Work item: Look through the entries below for the line with "Tom Heinen for the past decade. Now, the" and the line with "battle: a one-year", then give again exactly those two lines and all lines between them, minus the pictures.

━━ Information given

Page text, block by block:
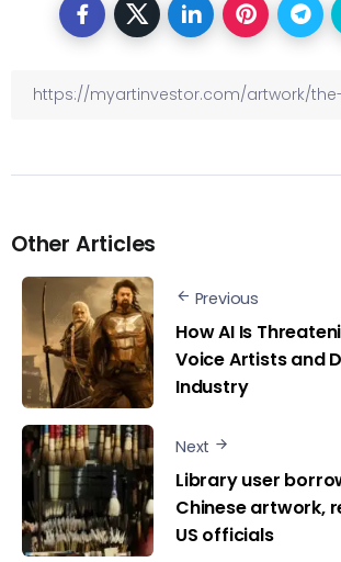
Other Articles
Previous
How AI Is
Voice Artists and
Industry
Next
Library user
Chinese artwork,
US officials
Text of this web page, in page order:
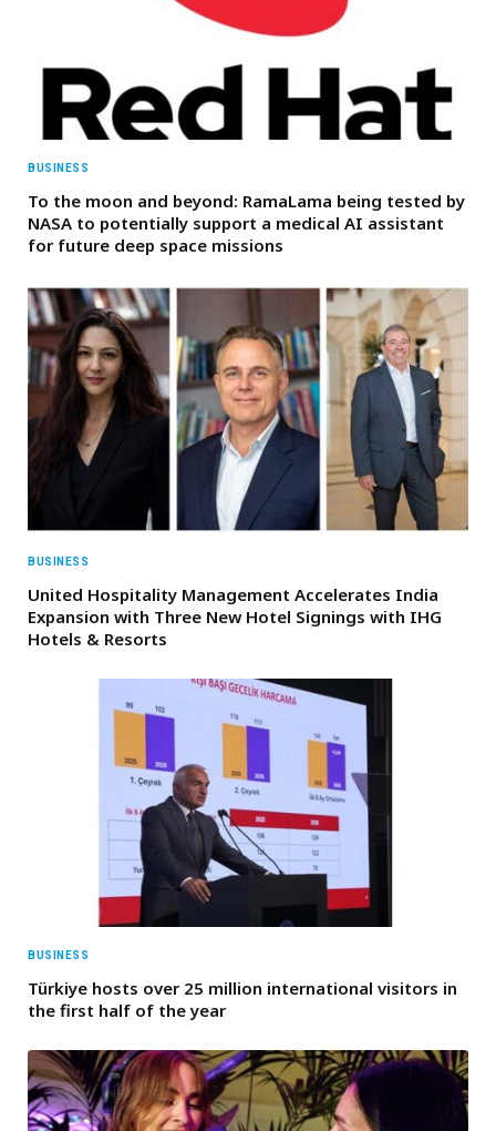
BUSINESS
To the moon and beyond: RamaLama being tested by
NASA to potentially support a medical AI assistant
for future deep space missions
BUSINESS
United Hospitality Management Accelerates India
Expansion with Three New Hotel Signings with IHG
Hotels & Resorts
BUSINESS
Türkiye hosts over 25 million international visitors in
the first half of the year
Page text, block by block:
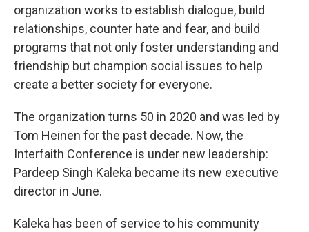
organization works to establish dialogue, build
relationships, counter hate and fear, and build
programs that not only foster understanding and
friendship but champion social issues to help
create a better society for everyone.
The organization turns 50 in 2020 and was led by
Tom Heinen for the past decade. Now, the
Interfaith Conference is under new leadership:
Pardeep Singh Kaleka became its new executive
director in June.
Kaleka has been of service to his community
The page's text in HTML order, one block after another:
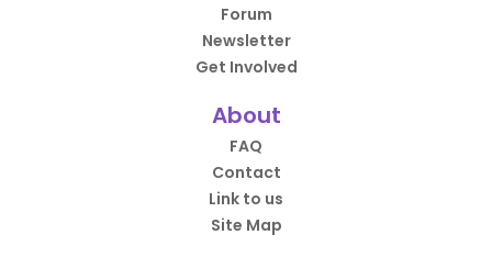
Forum
Newsletter
Get Involved
About
FAQ
Contact
Link to us
Site Map
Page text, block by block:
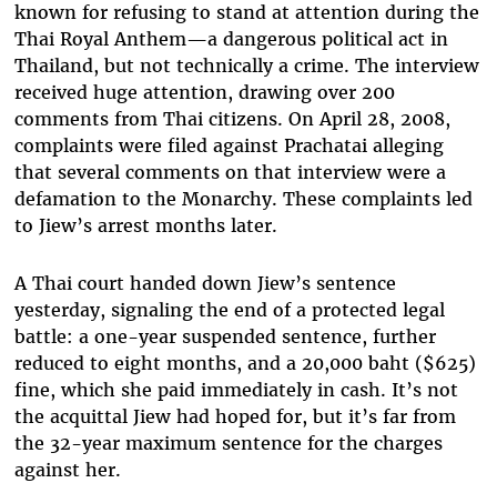
known for refusing to stand at attention during the
Thai Royal Anthem—a dangerous political act in
Thailand, but not technically a crime. The interview
received huge attention, drawing over 200
comments from Thai citizens. On April 28, 2008,
complaints were filed against Prachatai alleging
that several comments on that interview were a
defamation to the Monarchy. These complaints led
to Jiew’s arrest months later.
A Thai court handed down Jiew’s sentence
yesterday, signaling the end of a protected legal
battle: a one-year suspended sentence, further
reduced to eight months, and a 20,000 baht ($625)
fine, which she paid immediately in cash. It’s not
the acquittal Jiew had hoped for, but it’s far from
the 32-year maximum sentence for the charges
against her.
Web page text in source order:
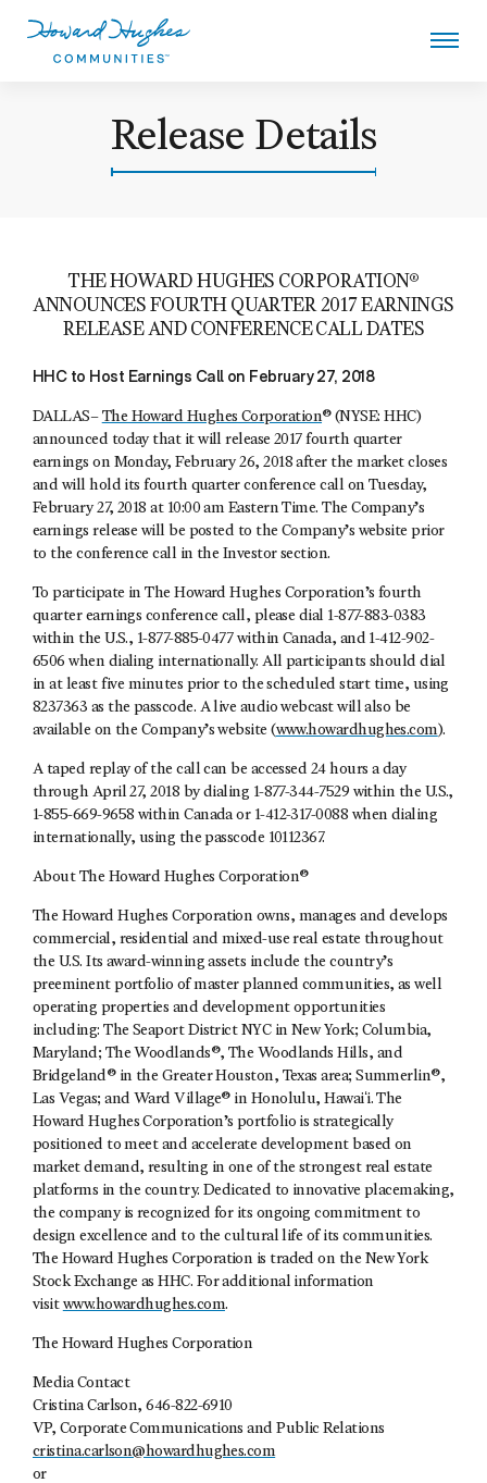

━━━━

Reply to the task:
Tom Heinen for the past decade. Now, the
Interfaith Conference is under new leadership:
Pardeep Singh Kaleka became its new executive
director in June.
Kaleka has been of service to his community
The page's text in HTML order, one block after another:
Forum
Newsletter
Get Involved
About
FAQ
Contact
Link to us
Site Map
Page text, block by block:
known for refusing to stand at attention during the
Thai Royal Anthem—a dangerous political act in
Thailand, but not technically a crime. The interview
received huge attention, drawing over 200
comments from Thai citizens. On April 28, 2008,
complaints were filed against Prachatai alleging
that several comments on that interview were a
defamation to the Monarchy. These complaints led
to Jiew’s arrest months later.
A Thai court handed down Jiew’s sentence
yesterday, signaling the end of a protected legal
battle: a one-year suspended sentence, further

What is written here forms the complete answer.